What you have to do: Restate word for word the lines of the data below, from the first through the one that has "and one of my".

(Items from a dataset)
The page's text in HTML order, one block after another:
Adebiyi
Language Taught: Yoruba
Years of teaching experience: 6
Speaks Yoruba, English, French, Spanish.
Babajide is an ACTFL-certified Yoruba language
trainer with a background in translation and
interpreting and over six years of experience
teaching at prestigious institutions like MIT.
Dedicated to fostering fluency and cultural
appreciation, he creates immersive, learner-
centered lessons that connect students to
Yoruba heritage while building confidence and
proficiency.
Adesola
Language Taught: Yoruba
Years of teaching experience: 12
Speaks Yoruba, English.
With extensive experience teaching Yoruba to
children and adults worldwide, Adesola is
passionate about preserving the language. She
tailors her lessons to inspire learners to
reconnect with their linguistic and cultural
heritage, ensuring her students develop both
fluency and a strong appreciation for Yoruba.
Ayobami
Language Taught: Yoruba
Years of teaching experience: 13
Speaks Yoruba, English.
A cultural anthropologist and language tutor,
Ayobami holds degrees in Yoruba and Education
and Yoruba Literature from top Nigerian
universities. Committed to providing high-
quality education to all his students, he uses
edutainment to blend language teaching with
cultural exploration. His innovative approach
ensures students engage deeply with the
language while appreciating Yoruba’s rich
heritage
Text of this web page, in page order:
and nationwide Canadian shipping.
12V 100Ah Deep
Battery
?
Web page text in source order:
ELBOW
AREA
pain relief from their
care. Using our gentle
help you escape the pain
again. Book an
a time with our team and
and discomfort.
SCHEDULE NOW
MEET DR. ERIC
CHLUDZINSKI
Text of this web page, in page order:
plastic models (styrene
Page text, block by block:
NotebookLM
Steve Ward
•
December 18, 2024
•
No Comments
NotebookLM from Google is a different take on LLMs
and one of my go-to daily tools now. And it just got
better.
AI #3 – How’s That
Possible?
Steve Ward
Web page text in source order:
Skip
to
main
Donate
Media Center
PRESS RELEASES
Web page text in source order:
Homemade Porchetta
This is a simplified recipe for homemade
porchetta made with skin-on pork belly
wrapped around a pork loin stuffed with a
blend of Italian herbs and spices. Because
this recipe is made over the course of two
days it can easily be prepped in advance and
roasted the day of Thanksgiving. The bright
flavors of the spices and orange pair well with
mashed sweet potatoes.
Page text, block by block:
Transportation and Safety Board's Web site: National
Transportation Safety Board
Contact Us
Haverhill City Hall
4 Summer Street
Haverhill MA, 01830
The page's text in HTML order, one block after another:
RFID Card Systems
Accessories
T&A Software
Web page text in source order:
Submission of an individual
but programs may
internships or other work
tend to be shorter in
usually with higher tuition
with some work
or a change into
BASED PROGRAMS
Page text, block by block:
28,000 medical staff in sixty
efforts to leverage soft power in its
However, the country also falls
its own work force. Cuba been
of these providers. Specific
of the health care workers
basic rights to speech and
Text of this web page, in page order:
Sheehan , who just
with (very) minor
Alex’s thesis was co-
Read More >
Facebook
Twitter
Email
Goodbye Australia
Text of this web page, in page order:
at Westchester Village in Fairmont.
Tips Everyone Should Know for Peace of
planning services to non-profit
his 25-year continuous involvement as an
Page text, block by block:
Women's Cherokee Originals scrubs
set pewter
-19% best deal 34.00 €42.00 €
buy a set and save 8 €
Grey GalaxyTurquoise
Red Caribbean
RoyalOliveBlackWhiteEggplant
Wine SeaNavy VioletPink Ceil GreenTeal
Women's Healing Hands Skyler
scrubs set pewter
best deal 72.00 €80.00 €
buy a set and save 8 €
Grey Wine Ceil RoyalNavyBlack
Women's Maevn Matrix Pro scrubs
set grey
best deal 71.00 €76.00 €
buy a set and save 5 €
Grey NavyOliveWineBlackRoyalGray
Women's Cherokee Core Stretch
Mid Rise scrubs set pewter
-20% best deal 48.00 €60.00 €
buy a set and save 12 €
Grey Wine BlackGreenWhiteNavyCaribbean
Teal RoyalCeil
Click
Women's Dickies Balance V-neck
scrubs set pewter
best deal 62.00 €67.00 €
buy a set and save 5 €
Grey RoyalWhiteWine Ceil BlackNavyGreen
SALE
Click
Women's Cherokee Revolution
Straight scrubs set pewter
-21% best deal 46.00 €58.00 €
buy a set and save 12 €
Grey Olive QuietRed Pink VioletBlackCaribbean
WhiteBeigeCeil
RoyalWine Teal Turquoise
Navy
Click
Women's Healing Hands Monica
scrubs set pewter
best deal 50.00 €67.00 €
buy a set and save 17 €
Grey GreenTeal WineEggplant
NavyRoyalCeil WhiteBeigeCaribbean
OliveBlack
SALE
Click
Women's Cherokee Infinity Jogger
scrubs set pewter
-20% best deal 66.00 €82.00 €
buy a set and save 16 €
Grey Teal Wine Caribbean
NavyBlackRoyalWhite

Output of the task:
The page's text in HTML order, one block after another:
Adebiyi
Language Taught: Yoruba
Years of teaching experience: 6
Speaks Yoruba, English, French, Spanish.
Babajide is an ACTFL-certified Yoruba language
trainer with a background in translation and
interpreting and over six years of experience
teaching at prestigious institutions like MIT.
Dedicated to fostering fluency and cultural
appreciation, he creates immersive, learner-
centered lessons that connect students to
Yoruba heritage while building confidence and
proficiency.
Adesola
Language Taught: Yoruba
Years of teaching experience: 12
Speaks Yoruba, English.
With extensive experience teaching Yoruba to
children and adults worldwide, Adesola is
passionate about preserving the language. She
tailors her lessons to inspire learners to
reconnect with their linguistic and cultural
heritage, ensuring her students develop both
fluency and a strong appreciation for Yoruba.
Ayobami
Language Taught: Yoruba
Years of teaching experience: 13
Speaks Yoruba, English.
A cultural anthropologist and language tutor,
Ayobami holds degrees in Yoruba and Education
and Yoruba Literature from top Nigerian
universities. Committed to providing high-
quality education to all his students, he uses
edutainment to blend language teaching with
cultural exploration. His innovative approach
ensures students engage deeply with the
language while appreciating Yoruba’s rich
heritage
Text of this web page, in page order:
and nationwide Canadian shipping.
12V 100Ah Deep
Battery
?
Web page text in source order:
ELBOW
AREA
pain relief from their
care. Using our gentle
help you escape the pain
again. Book an
a time with our team and
and discomfort.
SCHEDULE NOW
MEET DR. ERIC
CHLUDZINSKI
Text of this web page, in page order:
plastic models (styrene
Page text, block by block:
NotebookLM
Steve Ward
•
December 18, 2024
•
No Comments
NotebookLM from Google is a different take on LLMs
and one of my go-to daily tools now. And it just got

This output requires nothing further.